Capture the flag (CTF)

Presidential: 1 CTF walkthrough part 1

Information shared in this article is intended for educational purposes only. Infosec and the author are not responsible for nefarious actions associated with the information shared in this article. 

Let's solve a Capture the Flag (CTF) challenge that was posted on the VulnHub website by an author named "Thomas Williams." Here's a description of the challenge from Williams:

“The Presidential Elections within the USA are just around the corner (November 2020). One of the political parties is concerned that the other political party is going to perform electoral fraud by hacking into the registration system and falsifying the votes. The state of Ontario has therefore asked you (an independent penetration tester) to test the security of their server to alleviate any electoral fraud concerns. Your goal is to see if you can gain root access to the server — the state is still developing their registration website but has asked you to test their server security before the website and registration system are launched.”

You can check out my previous articles for more CTF challenges. I have also provided a downloadable URL for this CTF:

• https://download.vulnhub.com/presidential/Presidential.ova

You can download the machine and run it on VirtualBox. The torrent downloadable URL is also available for this VM and has been added in the reference section of this article.

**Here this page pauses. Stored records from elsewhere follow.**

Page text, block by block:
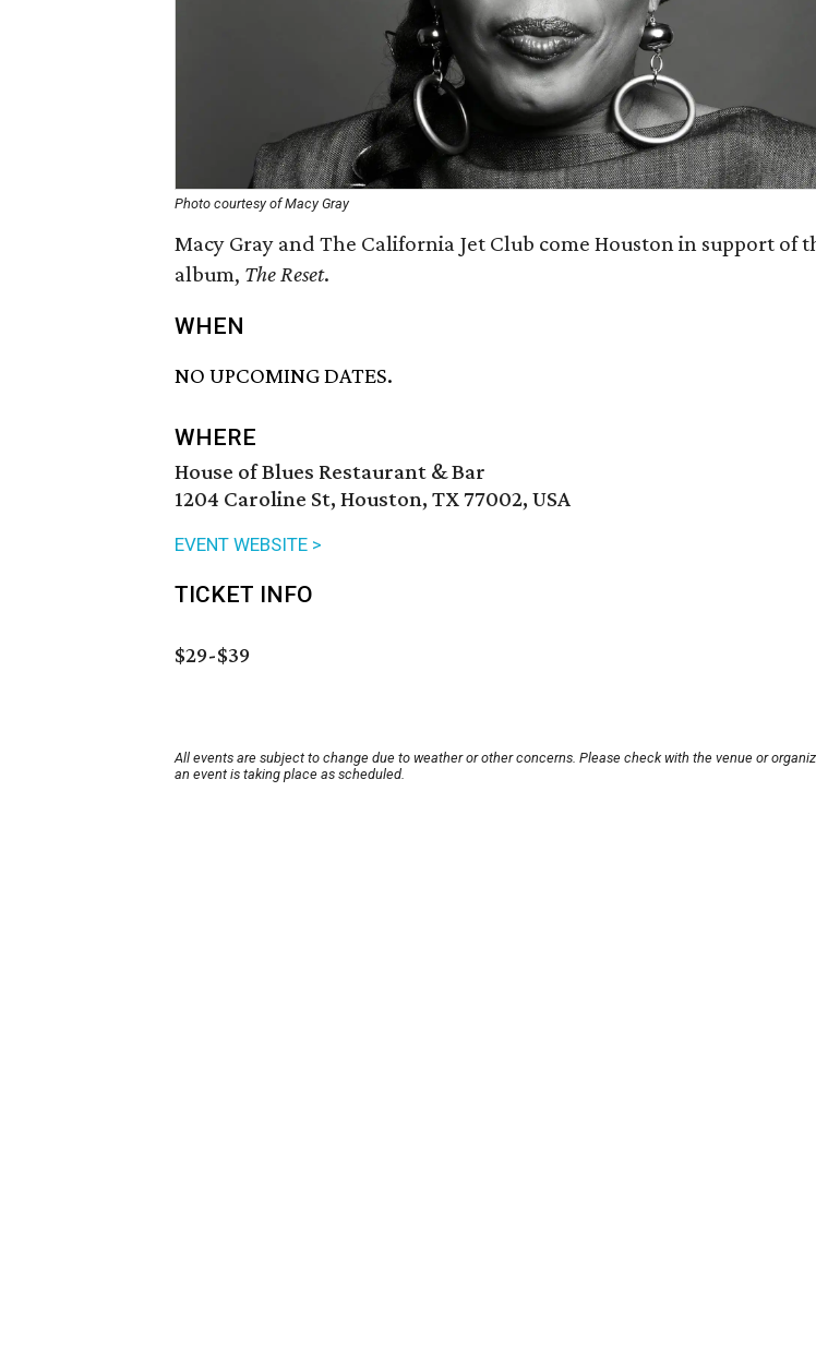
Photo courtesy of Macy Gray
Macy Gray and The California Jet Club come Houston in support of
album, The Reset.
WHEN
NO UPCOMING DATES.
WHERE
House of Blues Restaurant & Bar
1204 Caroline St, Houston, TX 77002, USA
EVENT WEBSITE >
TICKET INFO
$29-$39
All events are subject to change due to weather or other concerns. Please check with the venue or
an event is taking place as scheduled.
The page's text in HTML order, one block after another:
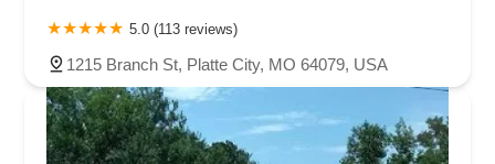
5.0 (113 reviews)
1215 Branch St, Platte City, MO 64079, USA
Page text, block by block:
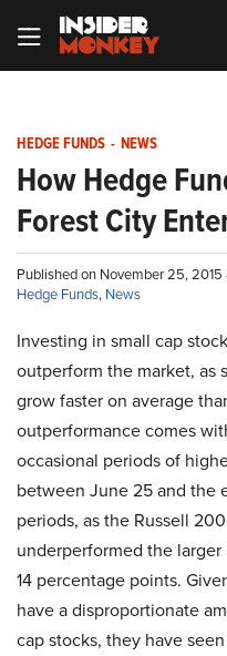
HEDGE FUNDS - NEWS
How Hedge
Forest City
Published on November 25,
Hedge Funds, News
Investing in small cap
outperform the market, as
grow faster on average
outperformance comes
occasional periods of
between June 25 and the
periods, as the Russell
underperformed the larger
14 percentage points.
have a disproportionate
cap stocks, they have
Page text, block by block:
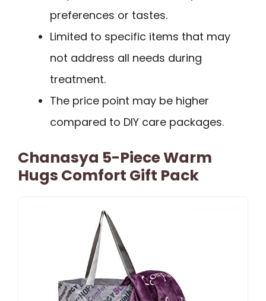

For those who are not aware of the site, VulnHub is a well-known website for security researchers to provide users with a way to learn and practice their hacking skills through a series of challenges in a safe and legal environment. You can download vulnerable machines from this website and try to exploit them. There are a lot of other challenging CTF exercises available on vulnhub.com and I highly suggest attempting them, as it is a good way to sharpen your skills and learn new techniques in a safe environment.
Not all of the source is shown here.